After spending 15 years in the technology industry, Ian turned to entrepreneurship and founded his marketing company RazorSocial. Now a globally recognised influencer, Ian regularly gives talks and writes for high end companies all over the world.

"Creating great content but not spending the time promoting it is the ultimate sin. No matter how good your content is, if you don’t promote it then it will not achieve the success it deserves."

13. Pam Didner

Pam is a marketing consultant, author and speaker. She leads a boutique-consulting firm that trains, coaches and provides strategic guidance on audience development, messaging architecture, editorial planning, content creation and media outreach on a global scale. She also regularly shares her insights at www.pamdidner.com.

"Content marketing is all about your target customers. It’s about how you can educate, help, entertain, challenge and facilitate their purchase decisions. Incorporate your products and services as necessary, but you need to start from the mindset of being helpful. With that spirit, you really need to understand them: where do they go to get information? What keywords do they use to search? What format of content do they prefer? What are their challenges and desires?

The sin is to forget your customers. You need to know them well to create relevant content. You need to know them well to serve them."

14. Carla Johnson

Carla Johnson helps marketers unlock, nurture and strengthen their storytelling muscles. Carla has worked with companies that include American Express, Dell, Emerson, Motorola Solutions, VMware, Western Union and the U.S. Army Corps of Engineers on unveiling new ways to bring their brand stories alive in fun and captivating ways.

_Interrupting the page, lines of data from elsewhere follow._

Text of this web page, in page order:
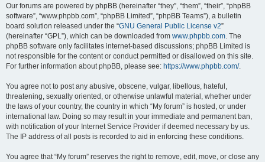
Our forums are powered by phpBB (hereinafter “they”, “them”, “their”, “phpBB
software”, “www.phpbb.com”, “phpBB Limited”, “phpBB Teams”), a bulletin
board solution released under the “GNU General Public License v2”
(hereinafter “GPL”), which can be downloaded from www.phpbb.com. The
phpBB software only facilitates internet-based discussions; phpBB Limited is
not responsible for the content or conduct permitted or disallowed on this site.
For further information about phpBB, please see: https://www.phpbb.com/.
You agree not to post any abusive, obscene, vulgar, libellous, hateful,
threatening, sexually oriented, or otherwise unlawful material, whether under
the laws of your country, the country in which “My forum” is hosted, or under
international law. Doing so may result in your immediate and permanent ban,
with notification of your Internet Service Provider if deemed necessary by us.
The IP address of all posts is recorded to aid in enforcing these conditions.
You agree that “My forum” reserves the right to remove, edit, move, or close any

"The ultimate content marketing sin is when marketers create ad hoc pieces of content instead of connecting them together to create a bigger, richer experience. Much of this come from a lack of creative thinking “in the moment”…meaning that we’re not trained to think in terms of the overall experience we’re creating. We’re responding to requests or fall into legacy thinking that looks at content as a way to describe the products and services that we sell, rather than looking at content as a valuable asset that’s separate and distinct from what we sell. As we become more creative in our approaches, we’ll become more creative in the content-driven experiences that we create."

14. Shama Hyder

Shama is founder and CEO of the award-winning Zen Media, an integrated web marketing and digital PR firm. She is also a highly acclaimed keynote speaker, bestselling author, and a regular media correspondent. Her latest book, Momentum: How to Propel Your Marketing and Transform Your Brand in the Digital Age is now available on Amazon and across bookstores: https://amzn.to/1sqMmZs

"The ultimate content marketing sin is writing just for the sake of writing. You need to bring value to your readers and provide new insights that haven’t been covered before. Another top 10 list isn’t going to cut it each week.

So what can you do? Research, research, research. It will pay off, and you’ll probably find some astounding statistics that might even spark another content marketing idea. And before writing a piece, ask yourself “If I Google this, will a bunch of similar posts come up in the search results?” If the answer is yes, hone in on your topic more, change your approach, or scrap your idea and come up with a better one.

You want your readers to gain value through your content marketing and want them to keep coming back to you, thinking of you as a leader in your industry. If you’re doing what everyone else is, your readers will find someone else better."